Kur’ân veya meâlini, hadis kitapları veya tercümelerini okuyarak bilgi sahibi olduğunu zanneden ve fetva vermeye, dini açıklamaya kalkışanlar, hem kendilerine hem de ümmete kötülük etmemek için önce fıkıh usulünü iyice öğrensinler. O değerli ve İslâmî ilim, vahyi doğru anlamanın yollarını gösterecek ve mazur görülemez vahim hataları önleyecektir.
“İtikâdî, amelî ve ahlâkî birer sapma hareketi olan FETÖ ve DEAŞ gibi terör örgütleri en büyük zararı Müslümanlara vermektedir… Dinî görünümlü sosyal teşekküllerin şeffaf ve denetlenebilir olmaları, özellikle dinî bilgi ve söylem konusunda İslâm’ın temel kaynaklarına ve ilmî metodolojiye sadık kalmaları hayati önemi haizdir./Öte yandan dinî hayatımıza, birlik ve beraberliğimize katkı sunan kişi ve oluşumlar, toptancı ve özensiz yaklaşımlarla yıpratılmamalıdır. Bu bağlamda Başkanlığımız, özgürlüklere halel getirmeden, söz konusu teşekküllerin, şeffaf yapılar olarak meşru faaliyetlerini sürdürmelerine rehberlik etmeye devam edecektir.”

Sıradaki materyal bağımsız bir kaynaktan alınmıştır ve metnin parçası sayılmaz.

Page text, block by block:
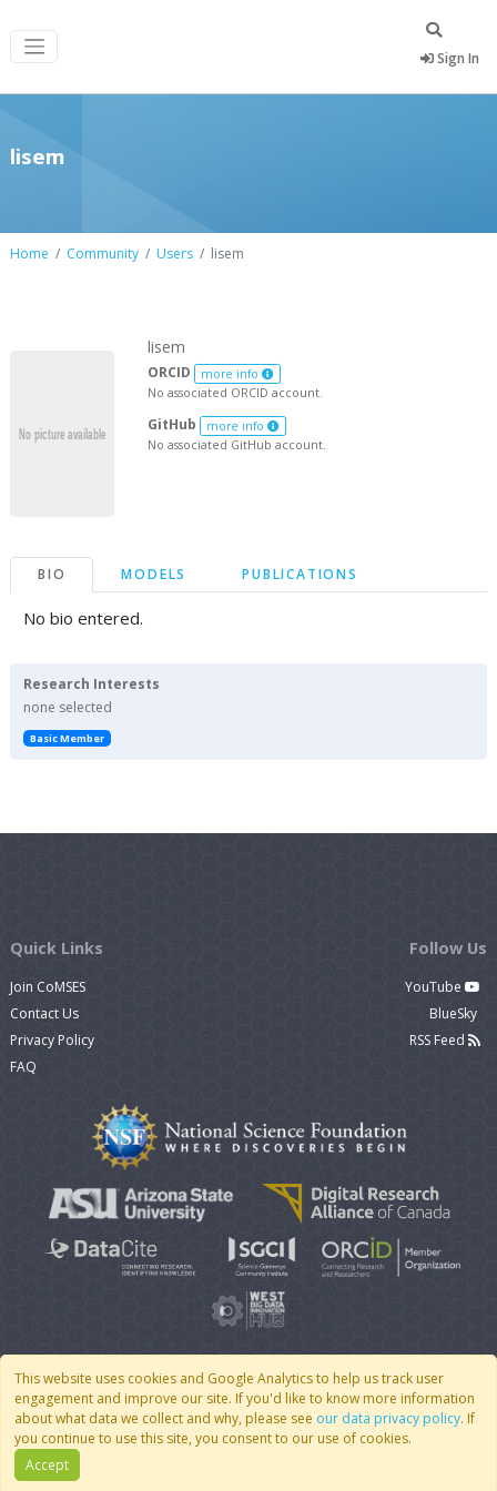
Sign In
lisem
Home Community Users lisem
lisem
ORCID more info
No associated ORCID account.
GitHub more info
No associated GitHub account.
BIO MODELS PUBLICATIONS
No bio entered.
Research Interests
none selected
Basic Member
This website uses cookies and Google Analytics to help us track user
engagement and improve our site. If you'd like to know more information
about what data we collect and why, please see our data privacy policy. If
you continue to use this site, you consent to our use of cookies.
Accept
Quick Links
Join CoMSES
Contact Us
Privacy Policy
FAQ
Follow Us
YouTube
BlueSky
RSS Feed
© 2007 - 2026 CoMSES Net| v2026.05-9-g198c
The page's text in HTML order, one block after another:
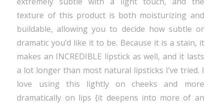
texture of this product is both moisturizing and
buildable, allowing you to decide how subtle or
dramatic you’d like it to be. Because it is a stain, it
makes an INCREDIBLE lipstick as well, and it lasts
a lot longer than most natural lipsticks I’ve tried. I
love using this lightly on cheeks and more
dramatically on lips {it deepens into more of an
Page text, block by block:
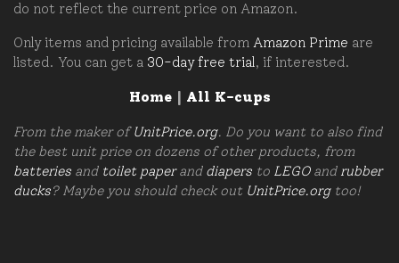
do not reflect the current price on Amazon.
Only items and pricing available from Amazon Prime are
listed. You can get a 30-day free trial, if interested.
Home| All K-cups
From the maker ofUnitPrice.org. Do you want to also find
the best unit price on dozens of other products, from
batteries and toilet paperand diapers to LEGOand rubber
ducks? Maybe you should check out UnitPrice.orgtoo!

Bu paragraflarda çokça tartışılan ve istismar konusu yapılan cemaatler meselesine temas ediliyor. Toptan kabul veya red yerine haklı olarak iyisine destek veriliyor, kötüsü de mahkûm ediliyor.

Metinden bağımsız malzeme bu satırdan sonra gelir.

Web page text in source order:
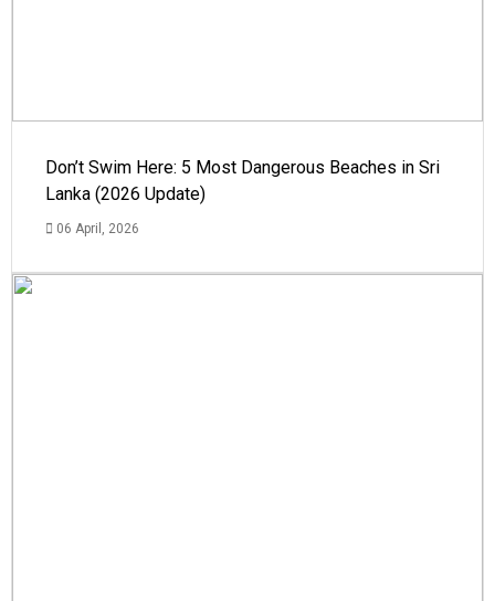
Don’t Swim Here: 5 Most Dangerous Beaches in Sri
Lanka (2026 Update)
06 April, 2026
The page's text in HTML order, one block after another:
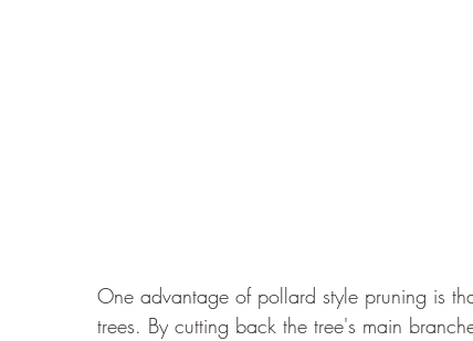
One advantage of pollard style pruning is
trees. By cutting back the tree's main
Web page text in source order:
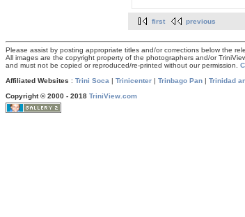
first previous
Please assist by posting appropriate titles and/or corrections below the
All images are the copyright property of the photographers and/or
and must not be copied or reproduced/re-printed without our permission.
Affiliated Websites : Trini Soca | Trinicenter | Trinbago Pan | Trinidad
Copyright © 2000 - 2018 TriniView.com
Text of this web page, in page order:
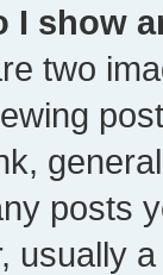
I show
two
posts
usually
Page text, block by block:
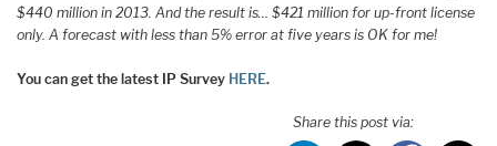
$440 million in 2013. And the result is… $421 million for up-front license
only. A forecast with less than 5% error at five years is OK for me!
You can get the latest IP Survey HERE.
Share this post via:
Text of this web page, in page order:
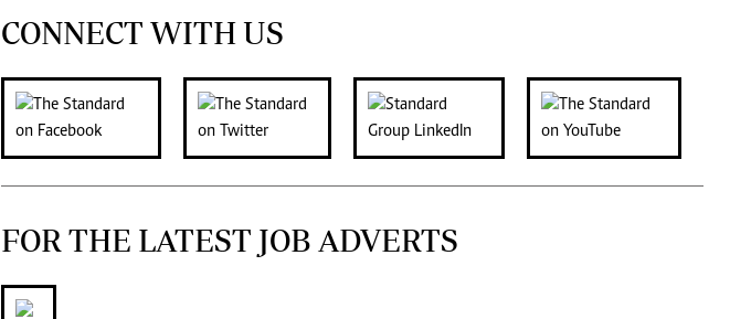
CONNECT WITH US
FOR THE LATEST JOB ADVERTS
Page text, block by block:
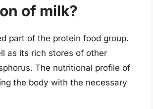
of milk?
part of the protein food group.
as its rich stores of other
The nutritional profile of
the body with the necessary
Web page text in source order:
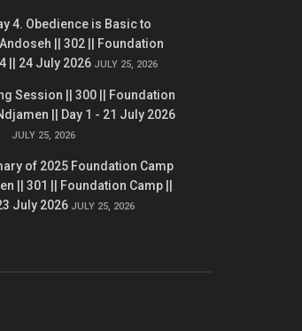
4. Obedience is Basic to
|| 302 || Foundation
|| 24 July 2026 JULY 25, 2026
Session || 300 || Foundation
|| Day 1 - 21 July 2026
JULY 25, 2026
of 2025 Foundation Camp
|| 301 || Foundation Camp ||
July 2026 JULY 25, 2026
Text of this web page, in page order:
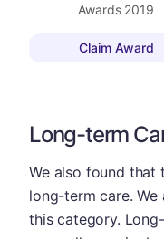
Awards 2019
Claim Award
Long-term
We also found that
long-term care.
this category.
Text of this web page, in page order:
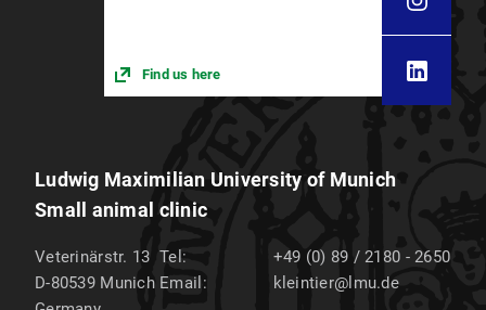
Find us here
Ludwig Maximilian University of Munich
Small animal clinic
Veterinärstr. 13
D-80539 Munich
Tel:
+49 (0) 89 / 2180 - 2650
Email:
kleintier@lmu.de
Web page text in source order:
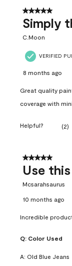
5 out of 5
Simply
C.Moon
VERIFIED
8 months ago
Great quality
coverage with
Helpful? (2)
5 out of 5
Use
Mcsarahsaurus
10 months ago
Incredible
Q: Color Used
A: Old Blue Jeans
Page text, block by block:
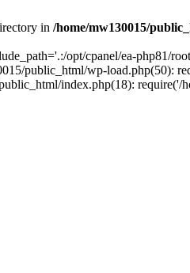
in /home/mw130015/
opt/cpanel/ea-php81/
public_html/wp-load.php(50):
index.php(18):
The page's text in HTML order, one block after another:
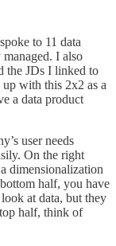
to 11 data
I also
the JDs I linked to
with this 2x2 as a
a data product
user needs
On the right
dimensionalization
half, you have
at data, but they
half, think of
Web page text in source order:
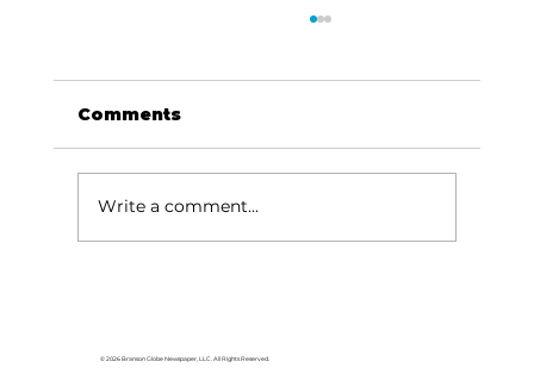
Comments
Write a comment...
© 2026 Branson Globe Newspaper, LLC. All Rights Reserved.
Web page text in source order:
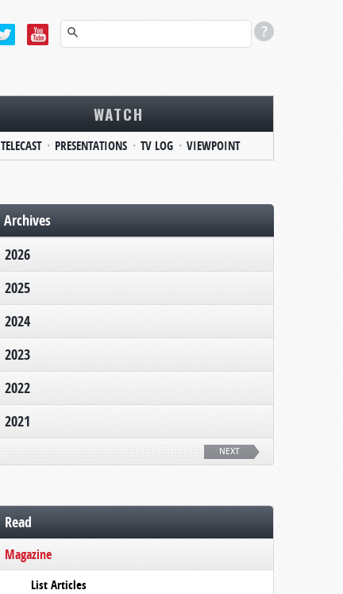
WATCH
TELECAST PRESENTATIONS TV LOG VIEWPOINT
Archives
2026
2025
2024
2023
2022
2021
NEXT
Read
Magazine
List Articles
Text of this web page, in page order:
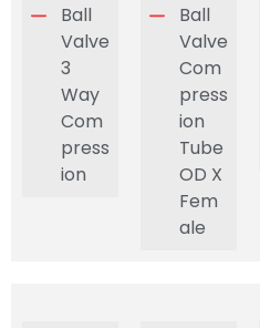
Ball
Valve
3
Way
Com
press
ion
Ball
Valve
Com
press
ion
Tube
OD X
Fem
ale
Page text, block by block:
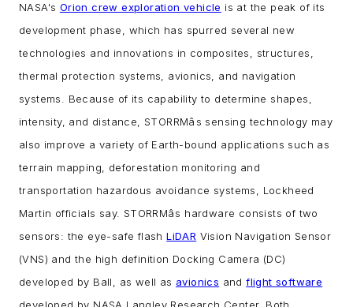
NASA's Orion crew exploration vehicle is at the peak of its
development phase, which has spurred several new
technologies and innovations in composites, structures,
thermal protection systems, avionics, and navigation
systems. Because of its capability to determine shapes,
intensity, and distance, STORRMâs sensing technology may
also improve a variety of Earth-bound applications such as
terrain mapping, deforestation monitoring and
transportation hazardous avoidance systems, Lockheed
Martin officials say. STORRMâs hardware consists of two
sensors: the eye-safe flashLiDAR Vision Navigation Sensor
(VNS) and the high definition Docking Camera (DC)
developed by Ball, as well as avionics andflight software
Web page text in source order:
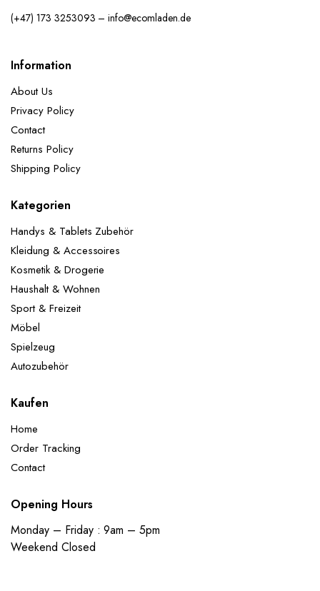
(+47) 173 3253093 – info@ecomladen.de
Information
About Us
Privacy Policy
Contact
Returns Policy
Shipping Policy
Kategorien
Handys & Tablets Zubehör
Kleidung & Accessoires
Kosmetik & Drogerie
Haushalt & Wohnen
Sport & Freizeit
Möbel
Spielzeug
Autozubehör
Kaufen
Home
Order Tracking
Contact
Opening Hours
Monday – Friday : 9am – 5pm
Weekend Closed
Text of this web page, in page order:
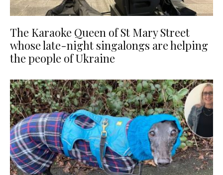
The Karaoke Queen of St Mary Street
whose late-night singalongs are helping
the people of Ukraine
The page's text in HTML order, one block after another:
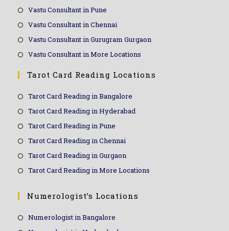
Vastu Consultant in Pune
Vastu Consultant in Chennai
Vastu Consultant in Gurugram Gurgaon
Vastu Consultant in More Locations
Tarot Card Reading Locations
Tarot Card Reading in Bangalore
Tarot Card Reading in Hyderabad
Tarot Card Reading in Pune
Tarot Card Reading in Chennai
Tarot Card Reading in Gurgaon
Tarot Card Reading in More Locations
Numerologist’s Locations
Numerologist in Bangalore

“Kadının onurunu ve toplumsal konumunu hedef alan, onu cinsiyeti üzerinden ayrımcılığa tabi tutan her türlü tavır, davranış, tutum, düşünce ve yaklaşım İslâm’a aykırıdır. Kadına yönelik şiddet merkezli eylem ve söylemlerin adalet ve merhamet peygamberinin hayatından referans bulması mümkün değildir.”
Doğru söze ne denir!
“Diyanet İşleri Başkanlığı, milletimize daha verimli din hizmeti sunabilmek amacıyla personelinin niteliklerini geliştirmeye yönelik hizmet içi eğitim çalışmalarına ağırlık vermektedir. Bu bağlamda Diyanet Akademisinin kurulmasına yönelik çalışmaların tamamlanma aşamasına gelmesi müftülerimiz tarafından heyecan ve memnuniyetle karşılanmıştır. Zira Akademi aracılığıyla hizmet öncesi, meslek öncesi eğitim imkânının sağlanması, çeşitli alanlarda sertifika eğitimlerine geçilecek olması personel niteliğini ve din hizmeti kalitesini artıracaktır.”

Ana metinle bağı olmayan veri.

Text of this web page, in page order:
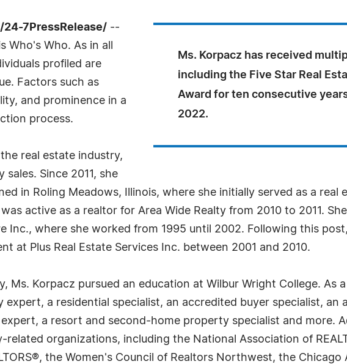
Ms. Korpacz has received
including the Five Star Real
Award for ten consecutive
2022.
/24-7PressRelease/ --
Who. As in all
profiled are
Factors such as
and prominence in a
process.
real estate industry,
Since 2011, she
in Roling Meadows, Illinois, where she initially served as a real
active as a realtor for Area Wide Realty from 2010 to 2011.
Inc., where she worked from 1995 until 2002. Following this
at Plus Real Estate Services Inc. between 2001 and 2010.
Ms. Korpacz pursued an education at Wilbur Wright College. As
a residential specialist, an accredited buyer specialist, an
a resort and second-home property specialist and more.
organizations, including the National Association of
the Women's Council of Realtors Northwest, the Chicago
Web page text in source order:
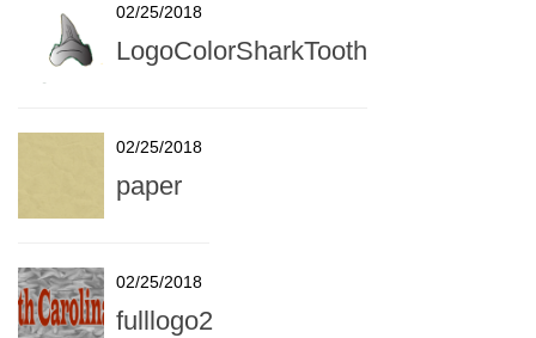
02/25/2018
LogoColorSharkTooth
02/25/2018
paper
02/25/2018
fulllogo2
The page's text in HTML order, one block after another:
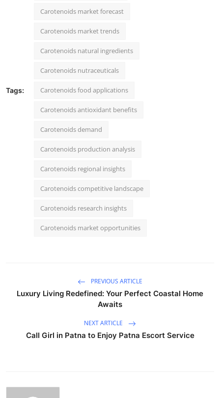
Tags:
Carotenoids market forecast
Carotenoids market trends
Carotenoids natural ingredients
Carotenoids nutraceuticals
Carotenoids food applications
Carotenoids antioxidant benefits
Carotenoids demand
Carotenoids production analysis
Carotenoids regional insights
Carotenoids competitive landscape
Carotenoids research insights
Carotenoids market opportunities
PREVIOUS ARTICLE
Luxury Living Redefined: Your Perfect Coastal Home
Awaits
NEXT ARTICLE
Call Girl in Patna to Enjoy Patna Escort Service
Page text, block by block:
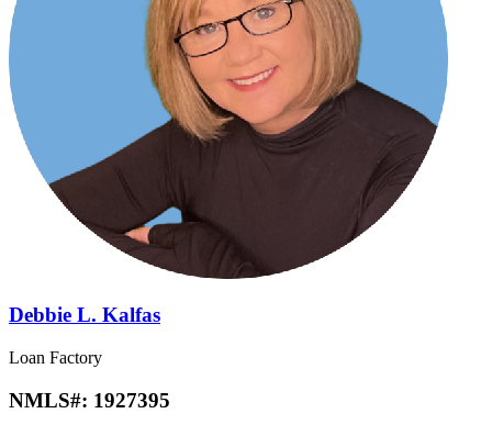
Debbie L. Kalfas
Loan Factory
NMLS#: 1927395
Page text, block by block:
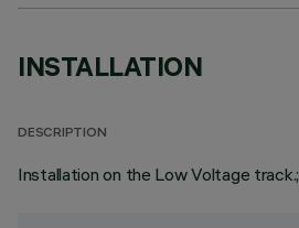
INSTALLATION
DESCRIPTION
Installation on the Low Voltage track.;

Din hizmeti iyi niyet, örnek ahlâk, gayret ve ehliyet ister. Ehliyetin bilgi ile alakalı olan kısmını geliştirmek için düşünülen ve yapılanlar takdire şayandır.
Diyanetimize doğru yolda başarılar dilerim.
Prof. Dr. HAYRETTİN KARAMAN (İslâm Hukuku Profesörü)
01.04.2018 tarihli gazete makalesi. (Perşembe, Cuma ve Pazar günleri yayınlanır.)